**Task to complete:**
Copy each line below exactly and leave the pictures out.

**Stored entries:**
==============================

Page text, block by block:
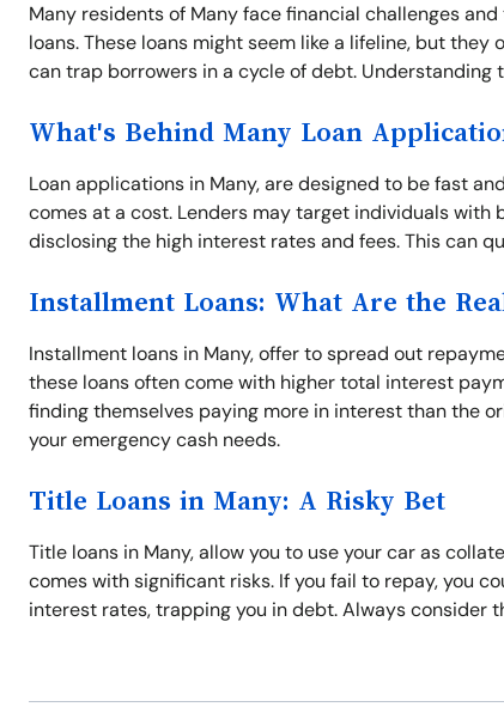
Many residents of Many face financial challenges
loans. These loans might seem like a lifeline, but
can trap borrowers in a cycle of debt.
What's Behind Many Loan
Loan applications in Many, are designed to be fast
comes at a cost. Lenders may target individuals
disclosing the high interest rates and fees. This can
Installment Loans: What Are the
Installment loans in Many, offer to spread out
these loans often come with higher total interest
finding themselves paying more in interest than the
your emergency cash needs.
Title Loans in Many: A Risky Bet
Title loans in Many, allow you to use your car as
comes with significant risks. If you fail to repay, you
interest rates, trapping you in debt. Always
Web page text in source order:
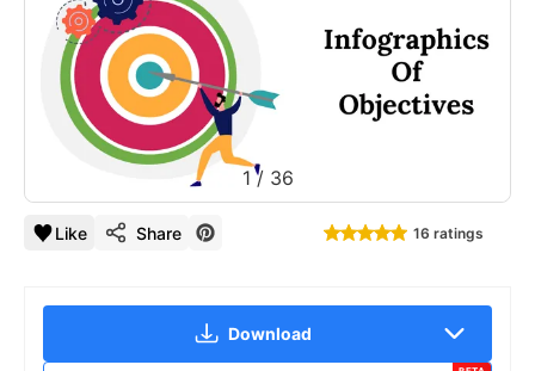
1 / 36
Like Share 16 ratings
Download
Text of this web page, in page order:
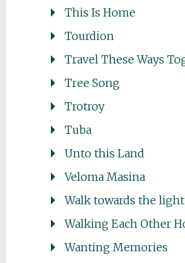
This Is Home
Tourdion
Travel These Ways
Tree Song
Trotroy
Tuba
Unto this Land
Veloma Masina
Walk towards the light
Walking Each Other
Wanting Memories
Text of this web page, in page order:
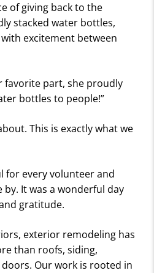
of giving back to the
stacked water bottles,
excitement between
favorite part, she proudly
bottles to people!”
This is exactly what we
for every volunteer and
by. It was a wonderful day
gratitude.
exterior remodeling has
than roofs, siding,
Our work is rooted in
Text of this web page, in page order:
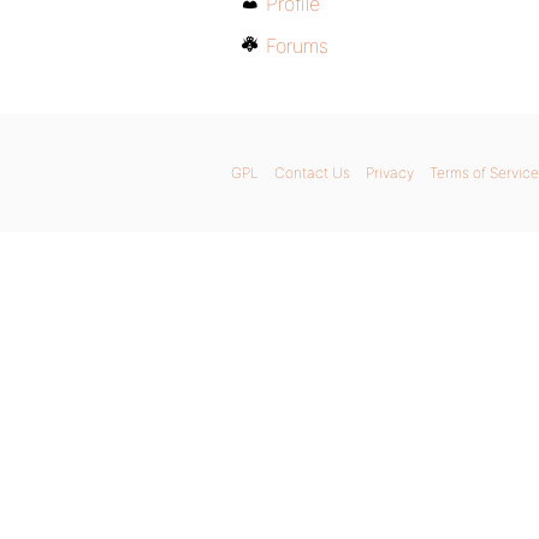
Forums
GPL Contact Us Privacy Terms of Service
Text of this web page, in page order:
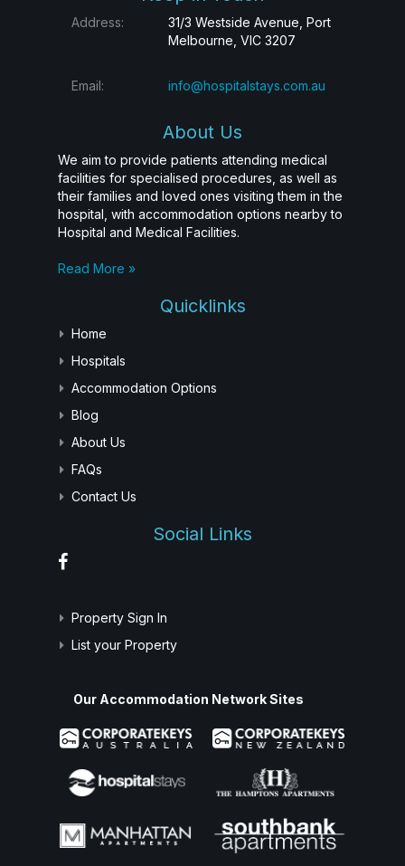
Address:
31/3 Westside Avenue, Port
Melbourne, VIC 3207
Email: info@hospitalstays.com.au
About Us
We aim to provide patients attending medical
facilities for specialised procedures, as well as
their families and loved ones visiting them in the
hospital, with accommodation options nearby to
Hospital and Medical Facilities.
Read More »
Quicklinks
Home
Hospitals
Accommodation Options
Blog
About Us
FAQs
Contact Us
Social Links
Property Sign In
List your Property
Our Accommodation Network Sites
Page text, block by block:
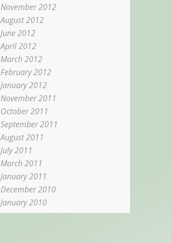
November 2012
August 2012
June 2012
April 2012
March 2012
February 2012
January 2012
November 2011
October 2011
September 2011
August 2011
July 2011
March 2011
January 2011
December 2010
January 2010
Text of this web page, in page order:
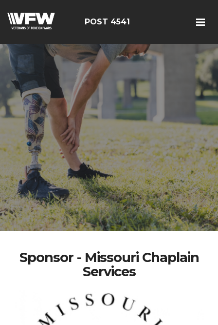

==============================

**Output below:**
Page text, block by block:
Many residents of Many face financial challenges
loans. These loans might seem like a lifeline, but
can trap borrowers in a cycle of debt.
What's Behind Many Loan
Loan applications in Many, are designed to be fast
comes at a cost. Lenders may target individuals
disclosing the high interest rates and fees. This can
Installment Loans: What Are the
Installment loans in Many, offer to spread out
these loans often come with higher total interest
finding themselves paying more in interest than the
your emergency cash needs.
Title Loans in Many: A Risky Bet
Title loans in Many, allow you to use your car as
comes with significant risks. If you fail to repay, you
interest rates, trapping you in debt. Always
Web page text in source order:
1 / 36
Like Share 16 ratings
Download
Text of this web page, in page order:
This Is Home
Tourdion
Travel These Ways
Tree Song
Trotroy
Tuba
Unto this Land
Veloma Masina
Walk towards the light
Walking Each Other
Wanting Memories
Text of this web page, in page order:
of giving back to the
stacked water bottles,
excitement between
favorite part, she proudly
bottles to people!”
This is exactly what we
for every volunteer and
by. It was a wonderful day
gratitude.
exterior remodeling has
than roofs, siding,
Our work is rooted in
Text of this web page, in page order:
Forums
GPL Contact Us Privacy Terms of Service
Text of this web page, in page order:
Address:
31/3 Westside Avenue, Port
Melbourne, VIC 3207
Email: info@hospitalstays.com.au
About Us
We aim to provide patients attending medical
facilities for specialised procedures, as well as
their families and loved ones visiting them in the
hospital, with accommodation options nearby to
Hospital and Medical Facilities.
Read More »
Quicklinks
Home
Hospitals
Accommodation Options
Blog
About Us
FAQs
Contact Us
Social Links
Property Sign In
List your Property
Our Accommodation Network Sites
Page text, block by block:
November 2012
August 2012
June 2012
April 2012
March 2012
February 2012
January 2012
November 2011
October 2011
September 2011
August 2011
July 2011
March 2011
January 2011
December 2010
January 2010
Text of this web page, in page order:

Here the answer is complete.